• _Task to carry out_
Before returning the data, strip out the pictures and keep everything else exactly the same.

• _Information_
________________________
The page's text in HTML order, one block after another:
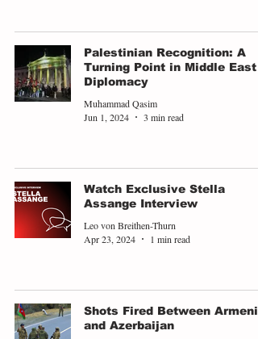
Palestinian Recognition: A
Turning Point in Middle East
Diplomacy
Muhammad Qasim
Jun 1, 2024
3 min read
Watch Exclusive Stella
Assange Interview
Leo von Breithen-Thurn
Apr 23, 2024
1 min read
Shots Fired Between Armenia
and Azerbaijan
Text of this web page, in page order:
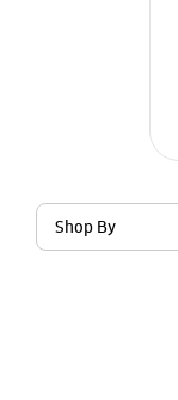
Shop By
________________________
• _Response_
The page's text in HTML order, one block after another:
Palestinian Recognition: A
Turning Point in Middle East
Diplomacy
Muhammad Qasim
Jun 1, 2024
3 min read
Watch Exclusive Stella
Assange Interview
Leo von Breithen-Thurn
Apr 23, 2024
1 min read
Shots Fired Between Armenia
and Azerbaijan
Text of this web page, in page order:
Shop By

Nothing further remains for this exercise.